Da Silva v. Gonzales
This text of 236 F. App'x 31 (Da Silva v. Gonzales) is published on Counsel Stack Legal Research, covering Court of Appeals for the Fifth Circuit primary law. Counsel Stack provides free access to over 12 million legal documents including statutes, case law, regulations, and constitutions.
Opinion
Cape Verde citizen Joao Vieira De Andrade Da Silva appeals from the decision of the Board of Immigration Appeals (BIA) dismissing his appeal from the removal order issued by the Immigration Judge (IJ). Da Silva contends that Immigration and Customs Enforcement (ICE) did not present adequate documentation of his crack cocaine conviction; that the stop-time rule of 8 U.S.C. § 1229b(d)(l) is inapplicable to him because his conviction did not result in a sentence of more than six months of imprisonment; that the BIA’s interpretation of 8 U.S.C. § 1182(a) is arbitrary and capricious; that the BIA’s statutory interpretation renders his removal an abuse of discretion; that his removal would constitute a fundamental miscarriage of justice; that he is entitled to cancellation of removal under the International Covenant for Civil and Political Rights (ICCPR) and other customary international law; that his case implicates the Fourth, Fifth, Sixth, and Eighth Amendments; and that he was deprived of an adequate understanding of his proceeding before the IJ because no interpreter was appointed for him.

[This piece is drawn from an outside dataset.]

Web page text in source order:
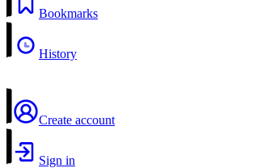
Bookmarks
History
Create account
Sign in

Counsel conceded that Da Silva had been convicted of a crack cocaine offense. That concession is binding on Da Silva. See Matter of Velasquez, 19 I. & N. Dec. 377, 382 (BIA 1986). Moreover, the record contains adequate evidence of Da Silva’s conviction.
The statutory provision on which Da Silva relies for his contention that the stop-time rule does not apply to him is applicable only to crimes of moral turpitude; it is inapplicable to controlled substance offenses. See § 1182(a)(2)(A)(ii). *33 Because Da Silva’s February 24, 2003, offense occurred less than seven years after his June 13, 1997, admission to the United States, he is ineligible for cancellation of removal. See § 1229b(a), (d)(1). The BIA’s application of the relevant statutes to Da Silva’s case was straightforward and consistent with the expressed intent of Congress. See Chevron U.S.A., Inc. v. Natural Res. Def. Council, 467 U.S. 837, 842-43, 104 S.Ct. 2778, 81 L.Ed.2d 694 (1984), and therefore was not arbitrary and capricious. Moreover, the gross miscarriage of justice standard is inapplicable to petitions seeking direct review of removal orders. See generally, Ramirez-Molina v. Ziglar, 436 F.3d 508, 514 (5th Cir .2006).
It is unclear whether the BIA had jurisdiction to review Da Silva’s ICCPR argument. In any event, we cannot grant him relief on the basis of the ICCPR. See Martinez-Lopez v. Gonzales, 454 F.3d 500, 502-03 (5th Cir.2006).
Da Silva has failed to brief any arguments arising under the Fourth, Fifth, Sixth, or Eighth Amendments. See Brinkmann v. Dallas County Deputy Sheriff Abner, 813 F.2d 744, 748 (5th Cir.1987). He failed to exhaust his claim that he was deprived of an adequate understanding of his proceeding before the IJ because no interpreter was appointed. See Goonsuwan v. Ashcroft, 252 F.3d 383, 390-91 (5th Cir .2001).
PETITION DENIED.
Pursuant to 5th Cir. R. 47.5, the court has determined that this opinion should not be published and is not precedent except under the limited circumstances set forth in 5th Cir. R. 47.5.4.